Exercise:
The response should consist of every line below, restated exactly, with no pictures.

Records supplied:
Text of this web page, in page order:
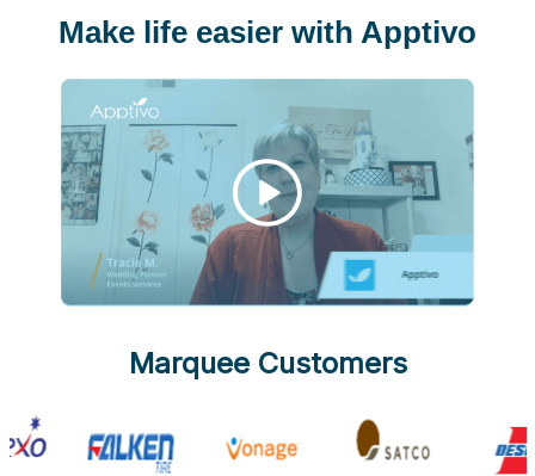
Make life easier with Apptivo
Marquee Customers
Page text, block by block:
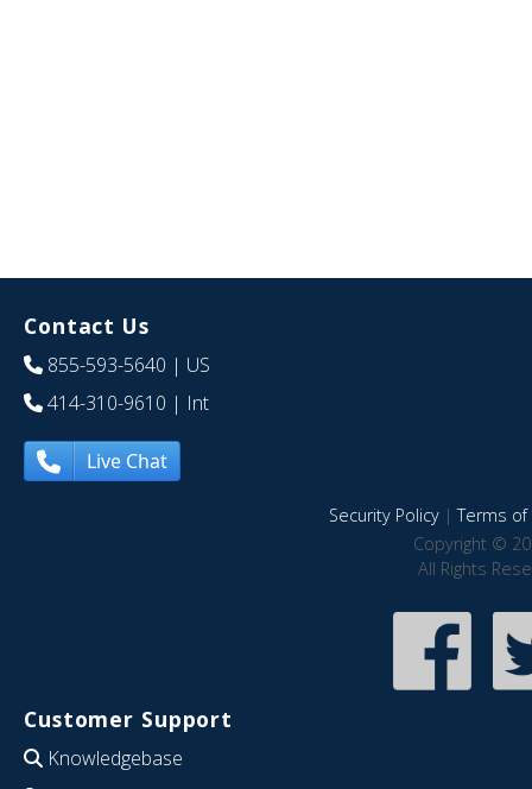
Contact Us
855-593-5640 | US
414-310-9610 | Int
Live Chat
Security Policy|Terms of
Copyright ©
All Rights
Customer Support
Knowledgebase
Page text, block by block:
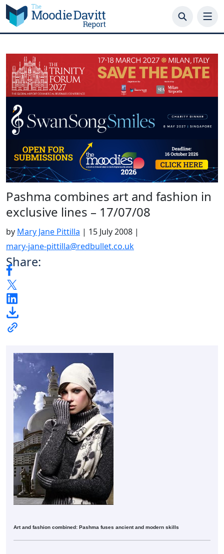
Skip
to
content
Pashma combines art and fashion in
exclusive lines – 17/07/08
by Mary Jane Pittilla | 15 July 2008 |
mary-jane-pittilla@redbullet.co.uk
Share:
Art and fashion combined: Pashma fuses ancient and modern skills
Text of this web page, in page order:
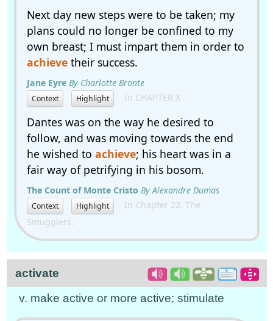
Next day new steps were to be taken; my
plans could no longer be confined to my
own breast; I must impart them in order to
achievetheir success.
Jane Eyre By Charlotte Bronte
Context Highlight In CHAPTER X
Dantes was on the way he desired to
follow, and was moving towards the end
he wished to achieve; his heart was in a
fair way of petrifying in his bosom.
The Count of Monte Cristo By Alexandre Dumas
Context Highlight
In Chapter 22. The
Smugglers.
activate
v. make active or more active; stimulate
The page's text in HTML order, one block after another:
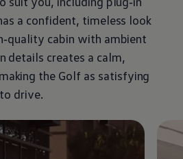
a confident, timeless look
cabin with ambient
details creates a calm,
the Golf as satisfying
drive.
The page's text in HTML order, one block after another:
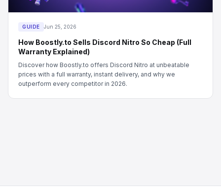
GUIDE Jun 25, 2026
How Boostly.to Sells Discord Nitro So Cheap (Full
Warranty Explained)
Discover how Boostly.to offers Discord Nitro at unbeatable
prices with a full warranty, instant delivery, and why we
outperform every competitor in 2026.
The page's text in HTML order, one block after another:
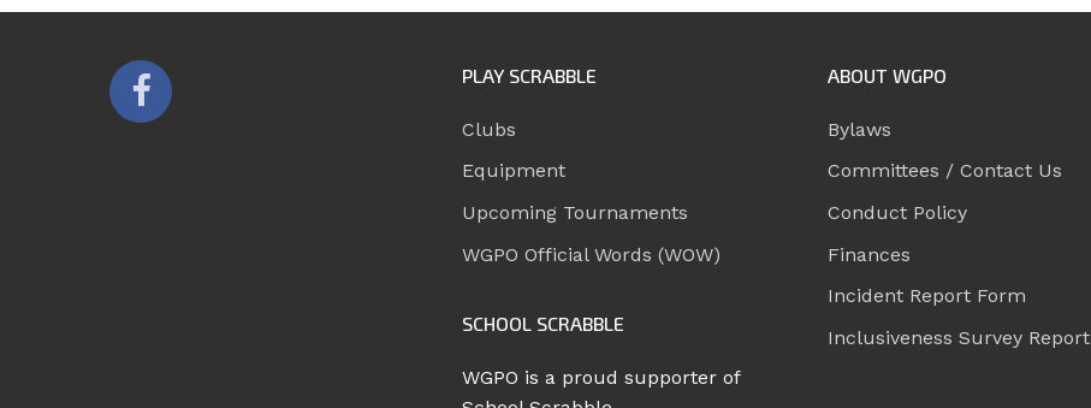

Response to the exercise:
Text of this web page, in page order:
Make life easier with Apptivo
Marquee Customers
Page text, block by block:
Contact Us
855-593-5640 | US
414-310-9610 | Int
Live Chat
Security Policy|Terms of
Copyright ©
All Rights
Customer Support
Knowledgebase
Page text, block by block:
Skip
to
content
Pashma combines art and fashion in
exclusive lines – 17/07/08
by Mary Jane Pittilla | 15 July 2008 |
mary-jane-pittilla@redbullet.co.uk
Share:
Art and fashion combined: Pashma fuses ancient and modern skills
Text of this web page, in page order:
Next day new steps were to be taken; my
plans could no longer be confined to my
own breast; I must impart them in order to
achievetheir success.
Jane Eyre By Charlotte Bronte
Context Highlight In CHAPTER X
Dantes was on the way he desired to
follow, and was moving towards the end
he wished to achieve; his heart was in a
fair way of petrifying in his bosom.
The Count of Monte Cristo By Alexandre Dumas
Context Highlight
In Chapter 22. The
Smugglers.
activate
v. make active or more active; stimulate
The page's text in HTML order, one block after another:
a confident, timeless look
cabin with ambient
details creates a calm,
the Golf as satisfying
drive.
The page's text in HTML order, one block after another:
GUIDE Jun 25, 2026
How Boostly.to Sells Discord Nitro So Cheap (Full
Warranty Explained)
Discover how Boostly.to offers Discord Nitro at unbeatable
prices with a full warranty, instant delivery, and why we
outperform every competitor in 2026.
The page's text in HTML order, one block after another:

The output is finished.